Aus dem Englischen von Ulrike Wasel und
Klaus Timmermann

 

Gefährliches Alter

Tana French erkundet einen Mord im irischen Mädcheninternat

Unter einigermaßen aufgeklärten Leuten ist es ein Allgemeinplatz, dass jeder und jede von uns imstande ist zu töten. Viele Faktoren – Erziehung, innere Stabilität, äußere Umstände – wirken zusammen, wenn jemand zum Mörder wird. Aber außer Jugendpsychologen hat kaum jemand jene emotional und intellektuell aufgewühlte Lebensspanne erforscht, in der jeder von uns alles sein und vor allem alles tun kann. Bei jungen Männern liegt sie meist zwischen dem siebzehnten und achtzehnten Lebensjahr, bei jungen Frauen ein Jahr früher, zwischen fünfzehn und sechzehn. In diesen ein bis zwei Jahren liegen Martyrium und Mord manchmal nur einen Lidschlag auseinander. Dieser höchst gefährliche Lebensabschnitt war immer schon das Terrain aufregender literarischer Erkundungen. In dem hat nun auch die irische Autorin Tana French ihren faszinierenden Kriminalroman Geheimer Ort angesiedelt.
Fünfzehn waren die beiden miteinander rivalisierenden Mädchenquartetts im katholischen Nobelinternat St. Kilda, als dort im Park der attraktive Chris Harper vom "zwei extrahohe Mauern" entfernten ebenso noblen Jungeninternat mit eingeschlagenem Schädel aufgefunden wurde. Jetzt, ein Jahr ohne wirklichen Ermittlungsfortschritt später, ist am "Geheimnisort", einem schwarzen Brett für anonyme Herzensergüsse, eine Postkarte aufgetaucht, auf der eine St. Kilda-Schülerin behauptet: "Ich weiß, wer ihn getötet hat." Das ist die Chance für den Endzwanziger Stephen Moran, der in der Abteilung für ungelöste Fälle abgestellt darauf lauert, zu den Besten aufzusteigen, in die Mordkommission. An ihn wendet sich Schülerin Holly mit dem Beweismittel. Sie vertraut den einfühlsamen Stephen aus einem früheren Fall und weiß als Tochter eines Detectives, wie man mit Polizisten umgeht, wie man sie manipuliert und benutzt.

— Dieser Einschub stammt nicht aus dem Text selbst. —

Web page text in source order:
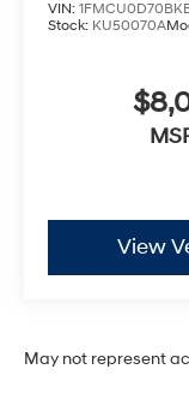
VIN:
Stock: KU50070A
View
May not represent
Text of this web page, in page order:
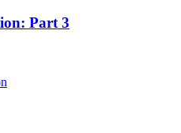
Part 3
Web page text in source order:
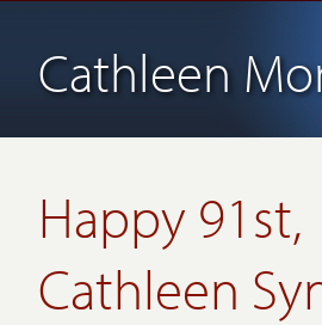
Cathleen
Happy 91st,
Cathleen

Das Verhältnis Stephen – Holly ist nur eine der köchelnden Figurenkonstellationen, mit denen French das Spannungsgeflecht des Romans in einen Irrgarten aus Lügen, Halbwahrheiten und Selbsttäuschungen verwandelt. Ich-Erzähler Stephen und seine bizarr autokratische Vorgesetzte Conway haben kaum mehr als einen Tag Zeit, um die acht als Zeuginnen in Frage kommenden Mädchen aus zwei verfeindeten Cliquen zu vernehmen. Unterbrochen von Rückblenden in die Wochen vor Chris' Ermordung lässt French in den Verhören acht zickende, träumende, verliebte, verschworene, schlaue Teenies als Individuen plastisch werden – ein Erzählkunststück ersten Ranges. Die Ereignisse eines Jahres zusammengepresst in einen Tag der Vernehmungen an einem gefängnisähnlichen Ort – da ballen sich die pubertären Energien wie im Teilchenbeschleuniger zu Urknallkräften. Selbstauferlegte Schwüre wie der zu freiwilliger Keuschheit wirken wie Deckel auf dem Dampfkochtopf. Mord, Gewalt, Liebesexzess, Selbstopfer – alles ist in der Luft. Seit ihrem ersten Roman Grabesgrün (2007) wird Tana Frenchs Erzähltalent trotz Neigung zu Weitschweifigkeit und Metaphernplüsch gelobt, aber mit ihrem fünften Roman Geheimer Ort ist ihr ein Koloss von klassizistischer Stringenz gelungen: Von 700 Seiten – bravourös übersetzter – Prosa möchte man echt keine missen. Chapeau.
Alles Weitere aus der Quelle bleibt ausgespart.